(Material provided)

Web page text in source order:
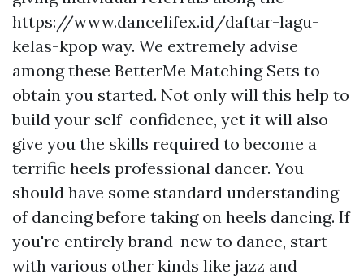
https://www.dancelifex.id/daftar-lagu-
kelas-kpop way. We extremely advise
among these BetterMe Matching Sets to
obtain you started. Not only will this help to
build your self-confidence, yet it will also
give you the skills required to become a
terrific heels professional dancer. You
should have some standard understanding
of dancing before taking on heels dancing. If
you're entirely brand-new to dance, start
with various other kinds like jazz and
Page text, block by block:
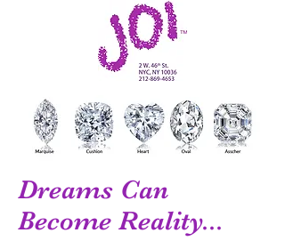
Dreams Can
Become Reality...
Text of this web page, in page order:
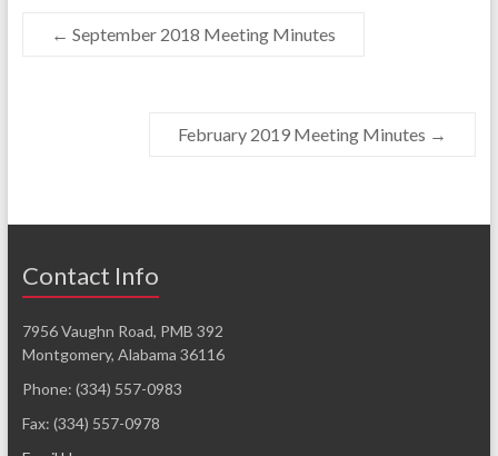
← September 2018 Meeting Minutes
February 2019 Meeting Minutes →
Contact Info
7956 Vaughn Road, PMB 392
Montgomery, Alabama 36116
Phone: (334) 557-0983
Fax: (334) 557-0978
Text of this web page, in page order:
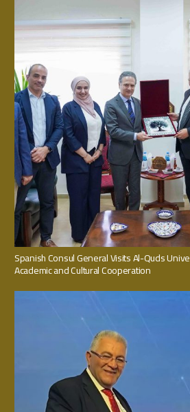
Spanish Consul General Visits Al-Quds
Academic and Cultural Cooperation
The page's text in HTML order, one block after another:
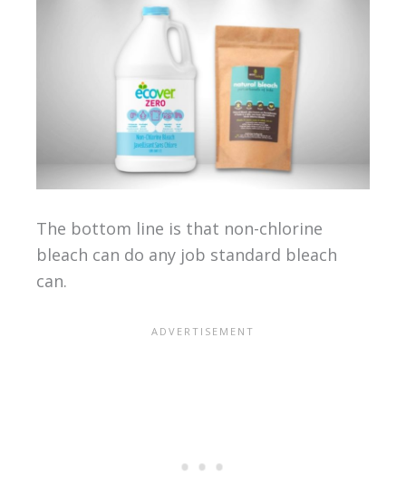
The bottom line is that non-chlorine
bleach can do any job standard bleach
can.
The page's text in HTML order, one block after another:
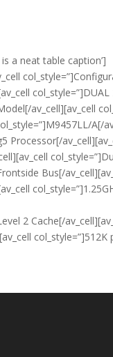
is a neat table caption’]
av_cell][av_cell
A[/
Processor[/
Bus[/
2 Cache[/
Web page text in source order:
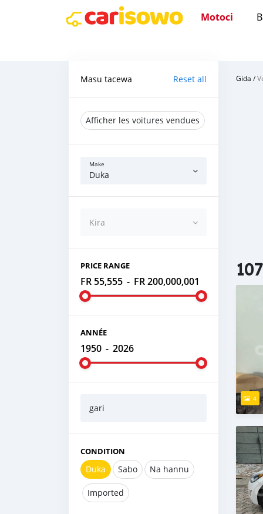
Motoci
Masu tacewa Reset all
Afficher les voitures vendues
Make
Duka
Kira
PRICE RANGE
FR 55,555 - FR 200,000,001
ANNÉE
1950 - 2026
gari
CONDITION
Duka Sabo Na hannu
Imported
Gida /
4
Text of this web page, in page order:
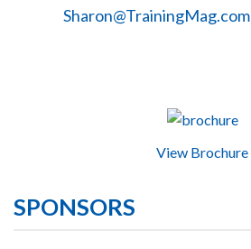
View Brochure
SPONSORS
Sharon@TrainingMag.com
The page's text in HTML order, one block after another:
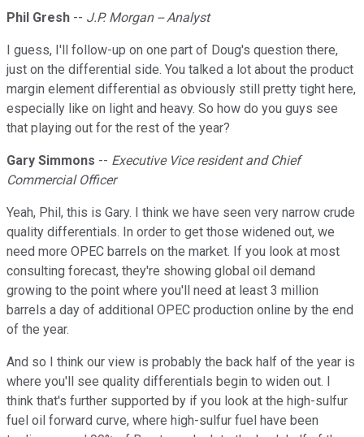
Phil Gresh -- J.P. Morgan -- Analyst
I guess, I'll follow-up on one part of Doug's question there,
just on the differential side. You talked a lot about the product
margin element differential as obviously still pretty tight here,
especially like on light and heavy. So how do you guys see
that playing out for the rest of the year?
Gary Simmons -- Executive Vice resident and Chief
Commercial Officer
Yeah, Phil, this is Gary. I think we have seen very narrow crude
quality differentials. In order to get those widened out, we
need more OPEC barrels on the market. If you look at most
consulting forecast, they're showing global oil demand
growing to the point where you'll need at least 3 million
barrels a day of additional OPEC production online by the end
of the year.
And so I think our view is probably the back half of the year is
where you'll see quality differentials begin to widen out. I
think that's further supported by if you look at the high-sulfur
fuel oil forward curve, where high-sulfur fuel have been

(End Material provided)

Exercise requirements
Without copying any picture, repeat all of the entries exactly.

Answer to the problem
Web page text in source order:
https://www.dancelifex.id/daftar-lagu-
kelas-kpop way. We extremely advise
among these BetterMe Matching Sets to
obtain you started. Not only will this help to
build your self-confidence, yet it will also
give you the skills required to become a
terrific heels professional dancer. You
should have some standard understanding
of dancing before taking on heels dancing. If
you're entirely brand-new to dance, start
with various other kinds like jazz and
Page text, block by block:
Dreams Can
Become Reality...
Text of this web page, in page order:
← September 2018 Meeting Minutes
February 2019 Meeting Minutes →
Contact Info
7956 Vaughn Road, PMB 392
Montgomery, Alabama 36116
Phone: (334) 557-0983
Fax: (334) 557-0978
Text of this web page, in page order:
Spanish Consul General Visits Al-Quds
Academic and Cultural Cooperation
The page's text in HTML order, one block after another:
The bottom line is that non-chlorine
bleach can do any job standard bleach
can.
The page's text in HTML order, one block after another:
is a neat table caption’]
av_cell][av_cell
A[/
Processor[/
Bus[/
2 Cache[/
Web page text in source order:
Motoci
Masu tacewa Reset all
Afficher les voitures vendues
Make
Duka
Kira
PRICE RANGE
FR 55,555 - FR 200,000,001
ANNÉE
1950 - 2026
gari
CONDITION
Duka Sabo Na hannu
Imported
Gida /
4
Text of this web page, in page order:
View Brochure
SPONSORS
Sharon@TrainingMag.com
The page's text in HTML order, one block after another:
Phil Gresh -- J.P. Morgan -- Analyst
I guess, I'll follow-up on one part of Doug's question there,
just on the differential side. You talked a lot about the product
margin element differential as obviously still pretty tight here,
especially like on light and heavy. So how do you guys see
that playing out for the rest of the year?
Gary Simmons -- Executive Vice resident and Chief
Commercial Officer
Yeah, Phil, this is Gary. I think we have seen very narrow crude
quality differentials. In order to get those widened out, we
need more OPEC barrels on the market. If you look at most
consulting forecast, they're showing global oil demand
growing to the point where you'll need at least 3 million
barrels a day of additional OPEC production online by the end
of the year.
And so I think our view is probably the back half of the year is
where you'll see quality differentials begin to widen out. I
think that's further supported by if you look at the high-sulfur
fuel oil forward curve, where high-sulfur fuel have been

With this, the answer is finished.